Well. WORLD, a Christian publication, did something Liberty students aren’t allowed to do: They wrote a fair article about the newspaper at Liberty that shines a disturbing light on the pseudo-journalism students are forced to practice.
The best part? Junior Jack Panyard, at one time the next Editor-in-Chief of the paper before he was unceremoniously fired, decided to record his conversations with Bruce Kirk, the dean of the School of Communication and Digital Content.
Oh, this gets good…
Later, Kirk spoke of the story about [the progressive group] Red Letter Christians: “I think everybody here is intelligent enough to understand that that story has got some real negative overtones, undertones, potentials. … You have to consider that as a starting point and say, ‘OK, what’s the benefit for this? What’s going to happen that is positive for Liberty?’”
Kirk told the new staffers, “Your job is to keep the LU reputation and the image as it is. … Don’t destroy the image of LU. Pretty simple. OK? Well you might say, ‘Well, that’s not my job, my job is to do journalism. My job is to be First Amendment. My job is to go out and dig and investigate, and I should do anything I want to do because I’m a journalist.’ So let’s get that notion out of your head. OK?”
That’s how they do journalism there: It all circles back to whether it makes Liberty look good, not whether its based on truth, albeit from a Christian perspective.
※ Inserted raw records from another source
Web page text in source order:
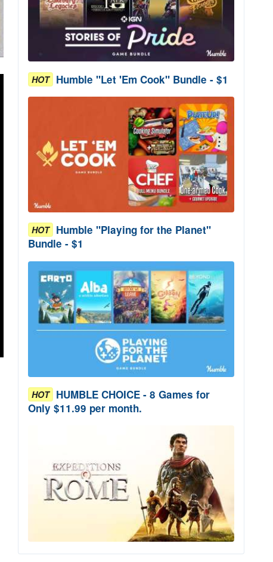
HOT Humble "Let 'Em Cook" Bundle - $1
HOT Humble "Playing for the Planet"
Bundle - $1
HOT HUMBLE CHOICE - 8 Games for
Only $11.99 per month.
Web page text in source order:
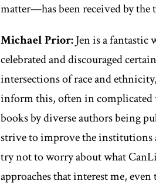
matter—has been received by
Michael Prior:Jen is a
celebrated and discouraged
intersections of race and
inform this, often in complicated
books by diverse authors being
strive to improve the institutions
try not to worry about what
approaches that interest me,
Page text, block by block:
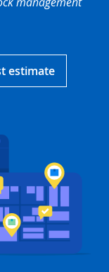
estimate
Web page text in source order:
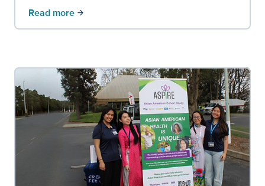
Read more arrow_forward
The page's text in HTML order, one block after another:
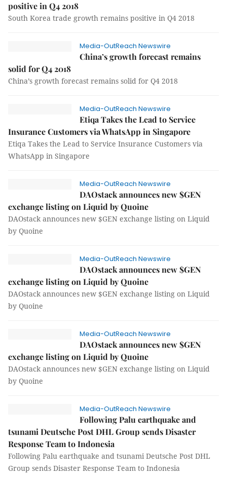
positive in Q4 2018
South Korea trade growth remains positive in Q4 2018
Media-OutReach Newswire
China’s growth forecast remains
solid for Q4 2018
China’s growth forecast remains solid for Q4 2018
Media-OutReach Newswire
Etiqa Takes the Lead to Service
Insurance Customers via WhatsApp in Singapore
Etiqa Takes the Lead to Service Insurance Customers via
WhatsApp in Singapore
Media-OutReach Newswire
DAOstack announces new $GEN
exchange listing on Liquid by Quoine
DAOstack announces new $GEN exchange listing on Liquid
by Quoine
Media-OutReach Newswire
DAOstack announces new $GEN
exchange listing on Liquid by Quoine
DAOstack announces new $GEN exchange listing on Liquid
by Quoine
Media-OutReach Newswire
DAOstack announces new $GEN
exchange listing on Liquid by Quoine
DAOstack announces new $GEN exchange listing on Liquid
by Quoine
Media-OutReach Newswire
Following Palu earthquake and
tsunami Deutsche Post DHL Group sends Disaster
Response Team to Indonesia
Following Palu earthquake and tsunami Deutsche Post DHL
Group sends Disaster Response Team to Indonesia
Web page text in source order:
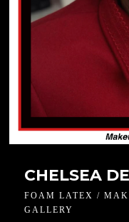
CHELSEA
FOAM LATEX /
GALLERY
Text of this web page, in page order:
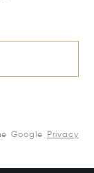
Google
Privacy

A lot of Liberty’s biggest critics have always said the school shouldn’t be taken seriously because critical thinking isn’t valued there. They promote Creationism. They promote a David Barton version of history that’s loose on facts and heavy on Christian revisionism. They don’t want students to doubt anything — not faith, not their must-be-hetero sexual orientation, not the Trump-inspired GOP platform, etc. And now we know the critics were right. Even the students whose job is supposed to be locating the truth and informing the masses are punished when their journalism conflicts with whatever myth Falwell wants to perpetuate.
We knew Liberty was a joke — and this only contributes to that theory — but you have to feel bad for some of these students who went to Liberty hoping to become serious journalists. (Some of them, I assume, went because they’re devout Christians and felt Liberty would be a good fit for them. Others may have gone only because they were pressured into it by their parents and had no other choice.) Based on their reporting, though, they were pretty damn good at it.
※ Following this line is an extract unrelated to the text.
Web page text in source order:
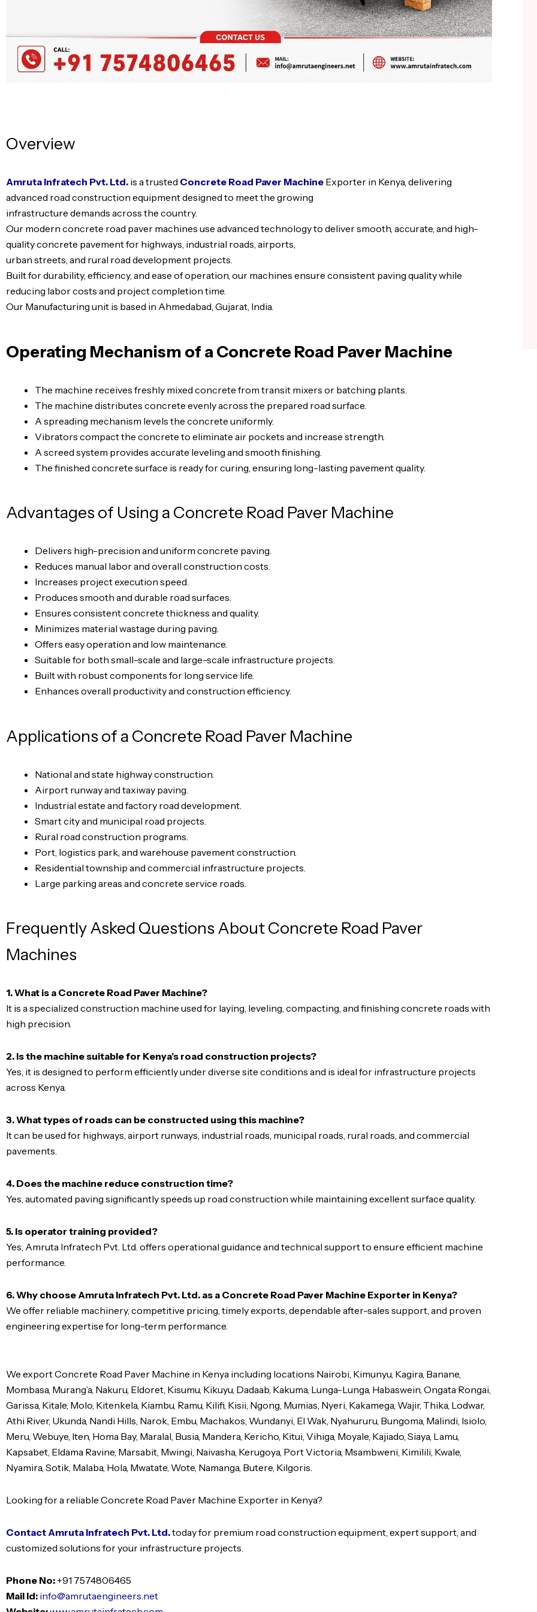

Unfortunately, they’re being stifled by the very people who are supposed to help them grow.
Journalism is all about asking questions, doing research, and following the reporting wherever it leads. But Falwell’s form of Christianity is about having answers from the beginning and never straying from the predetermined narrative. It’s a conflict that normal schools don’t have because journalistic ethics win out. Not at Liberty, though, where everything is always an advertisement for the school, including the now-discredited “news”paper.